# Adopt a hairless girl! Maryland



## mazzola (Jan 4, 2012)

She's great with other rats, very adventurous, and active. She's one of those rats that absolutely LOVE play/out time and will take advantage of it fully. The only reason I can't keep her is that her and my rabbit have some issues with each other. The hairless lady, because of being very curious, finds her way off my bed and into the rabbit cage. The rabbit is NOT okay with sharing her cage so it's become hard and nearly impossible to give the hairless lady the proper playtime and out time she deserves. I'd love to find an experienced owner with at least one other rat (of course) and a rat-proofed room for every day out/play time.
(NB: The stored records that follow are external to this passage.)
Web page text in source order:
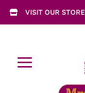
 VISIT OUR STORE
a
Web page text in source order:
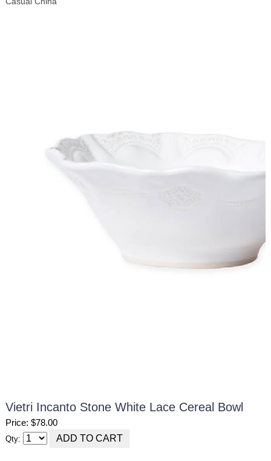
Vietri Incanto Stone White Lace Cereal Bowl
Price: $78.00
Qty:
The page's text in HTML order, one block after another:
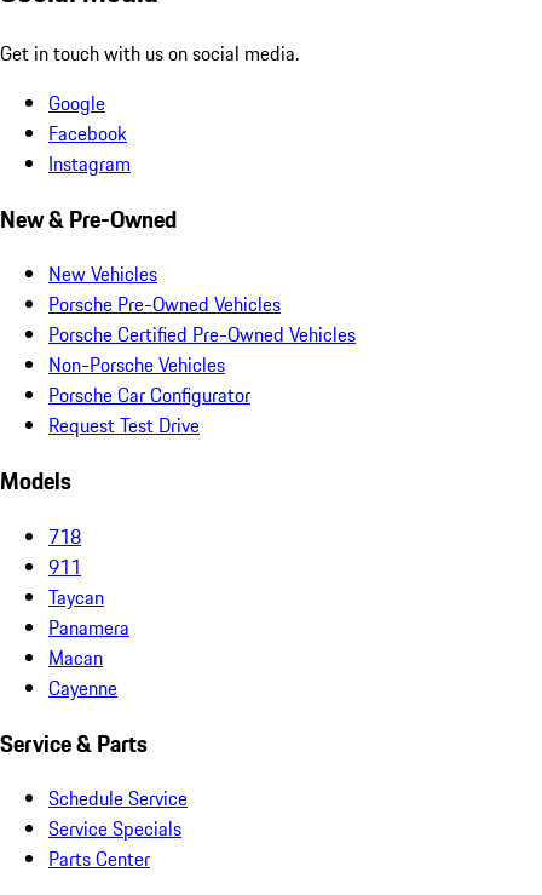
Get in touch with us on social media.
Google
Facebook
Instagram
New & Pre-Owned
New Vehicles
Porsche Pre-Owned Vehicles
Porsche Certified Pre-Owned Vehicles
Non-Porsche Vehicles
Porsche Car Configurator
Request Test Drive
Models
718
911
Taycan
Panamera
Macan
Cayenne
Service & Parts
Schedule Service
Service Specials
Parts Center
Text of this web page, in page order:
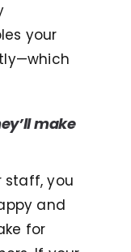
your
make
staff, you
and
for
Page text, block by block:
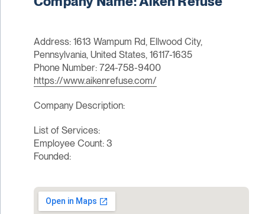
Address: 1613 Wampum Rd, Ellwood City,
Pennsylvania, United States, 16117-1635
Phone Number: 724-758-9400
https://www.aikenrefuse.com/
Company Description:
List of Services:
Employee Count: 3
Founded:
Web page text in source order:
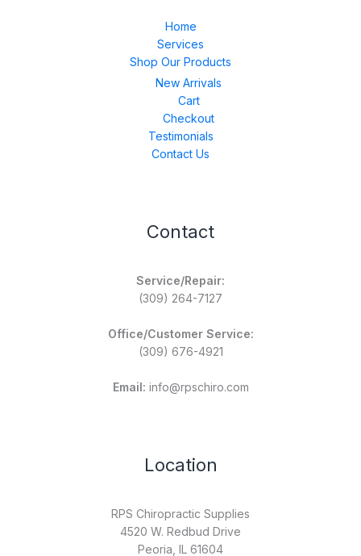
Home
Services
Shop Our Products
New Arrivals
Cart
Checkout
Testimonials
Contact Us
Contact
Service/Repair:
(309) 264-7127
Office/Customer Service:
(309) 676-4921
Email: info@rpschiro.com
Location
RPS Chiropractic Supplies
4520 W. Redbud Drive
Peoria, IL 61604
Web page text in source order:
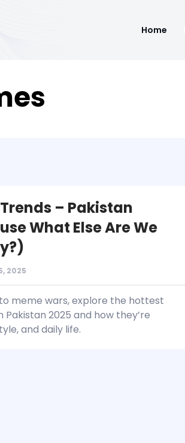
Home
– Pakistan
What Else Are We
2025
meme wars, explore the hottest
2025 and how they’re
and daily life.
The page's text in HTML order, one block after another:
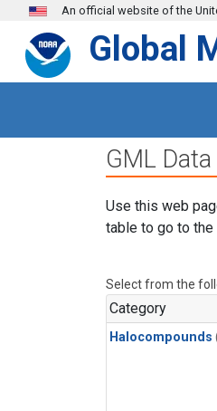
Skip to main content
An official website of the
Global
GML
Use this web
table to go to
Select from the
Category
Halocompounds
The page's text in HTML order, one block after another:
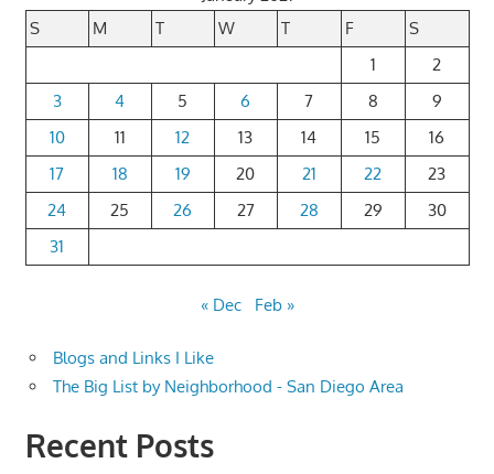
S
M T W T F
S
1
2
3
4 5 6 7 8
9
10
11 12 13 14 15
16
17
18 19 20 21 22
23
24
25 26 27 28 29
30
31
« Dec Feb »
Blogs and Links I Like
The Big List by Neighborhood - San Diego Area
Recent Posts

I am in Baltimore but can travel an hour for any possible adopters.


----------



## shawnalaufer (Aug 21, 2011)

Awww she looks just like my Scarlett


----------



## A.ngelF.eathers (Jul 6, 2011)

It's not at all possible for you to move or cover the rabbit cage while she's out?


----------



## mazzola (Jan 4, 2012)

Nope. All efforts have failed. I've been trying multiple things for weeks. Her needs just don't fit what I'm capable of providing. Even if I can cover the cage, somehow, and she would stop finding a way in, there are still multiple issues with this house/my room that aren't quite suitable. I love her but I'm more concerned with finding a better life for her.


----------